Dans ses locaux d’Issy les Moulineaux, la firme de Redmond a reconstitué une petite entreprise du secteur aviation en partenariat avec la société de service Sopra pour mieux vendre l’idée que la numérisation de l’entreprise pourrait résoudre ses problèmes organisationnels.

Microsoft veut désormais cibler les entreprises et a profité de son implantation dans le sud de Paris dans une zone pleine d’entreprises aéronautiques pour proposer dans son étage de démonstration trois simulations, « immersives » : un bureau d’études, un atelier et un comité de direction.

L’objectif de la firme américaine, avec la reprise de l’expression « l’usine 4.0 », est de montrer l’intégration actuelle du monde virtuel de l’information avec le monde réel des machines et des installations industrielles. Pour arriver à cette quatrième étape, il faut rappeler les trois précédentes.
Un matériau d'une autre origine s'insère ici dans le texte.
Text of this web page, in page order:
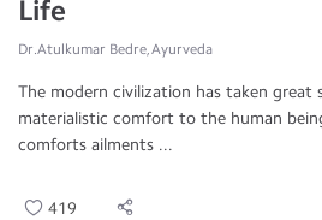
Life
Dr.Atulkumar Bedre, Ayurveda
The modern civilization has taken great
materialistic comfort to the human
comforts ailments ...
419
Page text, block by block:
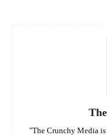
"The Crunchy Media
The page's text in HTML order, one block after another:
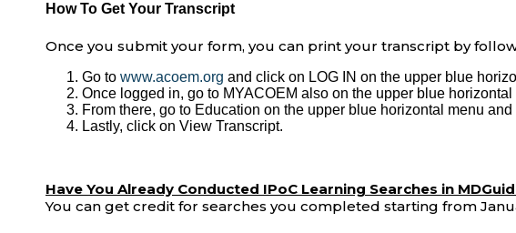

La première révolution industrielle a été celle de la mécanisation avec l’utilisation de la machine à vapeur et du charbon. La deuxième a été poussée par l’électricité, le pétrole et la chimie, et la troisième, récente, se basait sur l’informatique avec l’automatisation des processus industriels. L’industrie 4.0 (qui débuterait plus ou moins maintenant) correspond en fait à l’utilisation de l’internet, des datacenters distants pour surveiller et piloter des machines locales.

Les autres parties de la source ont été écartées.